> _Work request_: Would you repeat all of the records underneath, exactly as written?
- - -
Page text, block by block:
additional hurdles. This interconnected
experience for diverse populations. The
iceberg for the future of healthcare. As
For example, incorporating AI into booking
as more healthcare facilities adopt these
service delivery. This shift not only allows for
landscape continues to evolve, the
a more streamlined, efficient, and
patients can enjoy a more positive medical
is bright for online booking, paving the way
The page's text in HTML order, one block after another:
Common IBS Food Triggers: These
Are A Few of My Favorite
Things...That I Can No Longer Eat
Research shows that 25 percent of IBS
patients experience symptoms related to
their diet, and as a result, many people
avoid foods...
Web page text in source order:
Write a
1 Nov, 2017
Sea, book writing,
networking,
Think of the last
- - -
> _Output below_:
Page text, block by block:
additional hurdles. This interconnected
experience for diverse populations. The
iceberg for the future of healthcare. As
For example, incorporating AI into booking
as more healthcare facilities adopt these
service delivery. This shift not only allows for
landscape continues to evolve, the
a more streamlined, efficient, and
patients can enjoy a more positive medical
is bright for online booking, paving the way
The page's text in HTML order, one block after another:
Common IBS Food Triggers: These
Are A Few of My Favorite
Things...That I Can No Longer Eat
Research shows that 25 percent of IBS
patients experience symptoms related to
their diet, and as a result, many people
avoid foods...
Web page text in source order:
Write a
1 Nov, 2017
Sea, book writing,
networking,
Think of the last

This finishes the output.